Copy nothing from the entries below except the lines from the one containing "Reinforce that it’s" through the one containing "Report the incidentto", and copy those exactly.

Records from a dataset:
━━━━━━━━━━━━━━━━━━━━━━━━━━━━━━

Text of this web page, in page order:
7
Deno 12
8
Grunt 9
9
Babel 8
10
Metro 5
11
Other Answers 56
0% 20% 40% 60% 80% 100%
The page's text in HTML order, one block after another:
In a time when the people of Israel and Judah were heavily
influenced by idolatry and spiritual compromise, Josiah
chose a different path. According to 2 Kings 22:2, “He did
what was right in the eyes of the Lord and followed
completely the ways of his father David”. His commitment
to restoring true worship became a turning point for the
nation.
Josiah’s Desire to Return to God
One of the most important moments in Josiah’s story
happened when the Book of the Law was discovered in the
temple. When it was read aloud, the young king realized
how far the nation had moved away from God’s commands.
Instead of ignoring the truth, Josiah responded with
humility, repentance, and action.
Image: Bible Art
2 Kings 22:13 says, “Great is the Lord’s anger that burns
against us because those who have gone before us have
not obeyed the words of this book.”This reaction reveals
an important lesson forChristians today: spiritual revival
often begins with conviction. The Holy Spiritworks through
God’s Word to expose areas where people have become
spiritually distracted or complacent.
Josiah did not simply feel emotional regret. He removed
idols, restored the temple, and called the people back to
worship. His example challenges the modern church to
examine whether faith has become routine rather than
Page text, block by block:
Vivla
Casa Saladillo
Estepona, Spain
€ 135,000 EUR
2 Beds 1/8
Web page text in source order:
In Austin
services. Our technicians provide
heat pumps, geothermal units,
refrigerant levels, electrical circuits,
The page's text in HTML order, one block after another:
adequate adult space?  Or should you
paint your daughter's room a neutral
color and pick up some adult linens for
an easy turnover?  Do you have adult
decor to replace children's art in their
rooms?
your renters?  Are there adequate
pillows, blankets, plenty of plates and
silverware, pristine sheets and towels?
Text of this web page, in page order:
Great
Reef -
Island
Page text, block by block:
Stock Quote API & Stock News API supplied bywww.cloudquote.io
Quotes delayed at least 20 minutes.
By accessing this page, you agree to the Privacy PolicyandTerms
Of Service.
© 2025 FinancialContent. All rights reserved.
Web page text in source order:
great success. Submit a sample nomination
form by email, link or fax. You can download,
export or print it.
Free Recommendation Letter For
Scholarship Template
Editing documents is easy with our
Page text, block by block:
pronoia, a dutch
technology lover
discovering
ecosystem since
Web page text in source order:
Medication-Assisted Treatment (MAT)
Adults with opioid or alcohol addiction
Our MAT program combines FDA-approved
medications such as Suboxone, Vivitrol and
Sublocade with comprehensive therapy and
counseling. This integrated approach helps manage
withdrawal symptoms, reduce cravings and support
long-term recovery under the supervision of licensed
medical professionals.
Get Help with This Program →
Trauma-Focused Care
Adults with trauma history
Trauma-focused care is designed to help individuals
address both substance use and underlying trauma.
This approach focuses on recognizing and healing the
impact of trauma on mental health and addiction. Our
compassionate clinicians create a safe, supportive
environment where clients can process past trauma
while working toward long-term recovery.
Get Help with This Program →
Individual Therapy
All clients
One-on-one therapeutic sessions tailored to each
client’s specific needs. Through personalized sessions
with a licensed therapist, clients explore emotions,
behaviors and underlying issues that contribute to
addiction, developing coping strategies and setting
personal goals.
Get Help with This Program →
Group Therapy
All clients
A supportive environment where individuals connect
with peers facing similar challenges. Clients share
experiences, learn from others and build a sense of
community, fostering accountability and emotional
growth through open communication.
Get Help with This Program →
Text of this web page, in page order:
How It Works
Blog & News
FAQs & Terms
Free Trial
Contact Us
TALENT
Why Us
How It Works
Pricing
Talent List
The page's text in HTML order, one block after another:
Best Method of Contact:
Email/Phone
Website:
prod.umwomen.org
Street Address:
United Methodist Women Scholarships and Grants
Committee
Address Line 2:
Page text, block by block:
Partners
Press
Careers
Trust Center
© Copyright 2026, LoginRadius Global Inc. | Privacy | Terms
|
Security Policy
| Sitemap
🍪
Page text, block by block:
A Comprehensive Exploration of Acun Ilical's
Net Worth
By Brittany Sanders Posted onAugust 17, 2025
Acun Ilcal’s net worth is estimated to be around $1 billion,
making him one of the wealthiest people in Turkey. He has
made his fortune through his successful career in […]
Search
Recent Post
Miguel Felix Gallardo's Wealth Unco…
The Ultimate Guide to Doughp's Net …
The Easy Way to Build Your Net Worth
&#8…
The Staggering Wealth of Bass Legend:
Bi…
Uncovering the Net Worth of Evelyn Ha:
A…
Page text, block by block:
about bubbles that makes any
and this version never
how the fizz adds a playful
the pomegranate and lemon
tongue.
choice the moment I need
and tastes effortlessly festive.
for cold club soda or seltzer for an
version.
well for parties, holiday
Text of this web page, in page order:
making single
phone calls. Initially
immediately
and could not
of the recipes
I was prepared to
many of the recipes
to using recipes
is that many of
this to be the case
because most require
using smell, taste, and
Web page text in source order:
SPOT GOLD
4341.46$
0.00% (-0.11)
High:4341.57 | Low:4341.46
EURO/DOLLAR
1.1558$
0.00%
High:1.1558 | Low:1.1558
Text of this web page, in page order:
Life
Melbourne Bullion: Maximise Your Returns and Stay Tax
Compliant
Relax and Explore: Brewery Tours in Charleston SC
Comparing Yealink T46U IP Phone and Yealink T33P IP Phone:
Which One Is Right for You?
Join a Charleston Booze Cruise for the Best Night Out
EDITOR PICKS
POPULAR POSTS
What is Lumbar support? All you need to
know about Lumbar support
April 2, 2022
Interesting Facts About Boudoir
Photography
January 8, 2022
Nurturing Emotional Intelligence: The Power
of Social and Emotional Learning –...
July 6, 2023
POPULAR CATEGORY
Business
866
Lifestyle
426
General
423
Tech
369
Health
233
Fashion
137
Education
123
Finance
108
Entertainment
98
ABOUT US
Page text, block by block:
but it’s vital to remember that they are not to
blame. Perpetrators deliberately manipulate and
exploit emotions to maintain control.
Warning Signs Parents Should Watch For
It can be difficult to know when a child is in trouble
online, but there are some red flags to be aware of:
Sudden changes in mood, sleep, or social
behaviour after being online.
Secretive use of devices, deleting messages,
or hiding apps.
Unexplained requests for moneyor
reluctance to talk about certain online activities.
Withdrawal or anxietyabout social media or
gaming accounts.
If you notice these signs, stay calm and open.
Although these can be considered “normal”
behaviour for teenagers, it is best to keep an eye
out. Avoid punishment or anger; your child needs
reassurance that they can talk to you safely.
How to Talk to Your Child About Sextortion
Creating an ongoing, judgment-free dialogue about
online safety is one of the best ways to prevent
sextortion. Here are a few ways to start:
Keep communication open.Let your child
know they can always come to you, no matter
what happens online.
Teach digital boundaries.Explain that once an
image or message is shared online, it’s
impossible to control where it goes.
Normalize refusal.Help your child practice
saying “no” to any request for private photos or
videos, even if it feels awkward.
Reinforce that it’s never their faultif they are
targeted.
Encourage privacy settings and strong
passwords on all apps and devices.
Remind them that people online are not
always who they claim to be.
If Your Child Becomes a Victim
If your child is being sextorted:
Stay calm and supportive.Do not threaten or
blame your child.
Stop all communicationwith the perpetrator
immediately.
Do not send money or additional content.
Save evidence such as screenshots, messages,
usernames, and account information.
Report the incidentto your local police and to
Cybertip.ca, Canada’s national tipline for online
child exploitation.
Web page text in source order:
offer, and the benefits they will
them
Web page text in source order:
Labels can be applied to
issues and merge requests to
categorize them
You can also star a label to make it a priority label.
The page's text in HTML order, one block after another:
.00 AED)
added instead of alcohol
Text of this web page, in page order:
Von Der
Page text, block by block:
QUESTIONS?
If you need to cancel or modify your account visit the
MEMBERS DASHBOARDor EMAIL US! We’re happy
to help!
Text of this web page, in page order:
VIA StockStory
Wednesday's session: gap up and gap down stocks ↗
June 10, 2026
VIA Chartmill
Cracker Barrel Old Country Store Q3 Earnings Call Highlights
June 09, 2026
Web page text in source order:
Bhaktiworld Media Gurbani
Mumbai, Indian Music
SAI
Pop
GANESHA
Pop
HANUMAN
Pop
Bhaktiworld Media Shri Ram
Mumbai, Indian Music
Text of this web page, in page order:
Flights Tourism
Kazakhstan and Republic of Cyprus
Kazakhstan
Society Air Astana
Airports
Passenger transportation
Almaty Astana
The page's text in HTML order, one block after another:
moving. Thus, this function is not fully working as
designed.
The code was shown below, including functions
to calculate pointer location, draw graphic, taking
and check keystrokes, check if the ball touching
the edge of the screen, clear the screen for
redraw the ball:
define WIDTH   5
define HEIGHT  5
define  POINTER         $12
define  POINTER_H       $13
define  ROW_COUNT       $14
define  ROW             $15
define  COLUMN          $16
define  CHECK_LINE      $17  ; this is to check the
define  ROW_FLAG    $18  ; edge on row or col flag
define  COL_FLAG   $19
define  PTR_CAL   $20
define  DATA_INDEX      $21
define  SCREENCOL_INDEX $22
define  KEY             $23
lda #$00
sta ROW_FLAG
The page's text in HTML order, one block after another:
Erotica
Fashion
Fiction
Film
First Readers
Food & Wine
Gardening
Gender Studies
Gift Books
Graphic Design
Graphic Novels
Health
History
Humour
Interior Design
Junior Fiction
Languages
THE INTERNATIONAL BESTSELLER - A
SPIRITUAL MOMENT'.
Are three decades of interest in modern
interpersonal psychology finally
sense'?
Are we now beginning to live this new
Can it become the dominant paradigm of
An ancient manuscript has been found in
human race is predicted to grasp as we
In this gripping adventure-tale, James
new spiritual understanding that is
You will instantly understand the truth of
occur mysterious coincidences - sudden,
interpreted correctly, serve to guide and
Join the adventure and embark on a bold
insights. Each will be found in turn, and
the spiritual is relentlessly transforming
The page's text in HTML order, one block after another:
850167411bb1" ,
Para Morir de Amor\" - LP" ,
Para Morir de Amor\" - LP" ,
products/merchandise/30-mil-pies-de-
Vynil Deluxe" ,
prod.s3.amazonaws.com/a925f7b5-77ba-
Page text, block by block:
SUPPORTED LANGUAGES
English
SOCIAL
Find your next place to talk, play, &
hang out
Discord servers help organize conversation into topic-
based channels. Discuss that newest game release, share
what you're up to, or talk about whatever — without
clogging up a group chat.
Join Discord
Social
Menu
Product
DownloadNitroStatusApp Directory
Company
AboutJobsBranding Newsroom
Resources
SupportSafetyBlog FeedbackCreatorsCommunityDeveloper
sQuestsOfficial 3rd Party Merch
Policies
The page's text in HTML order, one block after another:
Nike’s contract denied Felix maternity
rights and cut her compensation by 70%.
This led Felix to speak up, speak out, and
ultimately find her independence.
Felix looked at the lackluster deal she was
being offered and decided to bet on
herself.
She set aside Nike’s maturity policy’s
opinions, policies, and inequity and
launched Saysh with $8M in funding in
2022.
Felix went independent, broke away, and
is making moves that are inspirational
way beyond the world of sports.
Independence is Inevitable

━━━━━━━━━━━━━━━━━━━━━━━━━━━━━━

== Written answer ==
Reinforce that it’s never their faultif they are
targeted.
Encourage privacy settings and strong
passwords on all apps and devices.
Remind them that people online are not
always who they claim to be.
If Your Child Becomes a Victim
If your child is being sextorted:
Stay calm and supportive.Do not threaten or
blame your child.
Stop all communicationwith the perpetrator
immediately.
Do not send money or additional content.
Save evidence such as screenshots, messages,
usernames, and account information.
Report the incidentto your local police and to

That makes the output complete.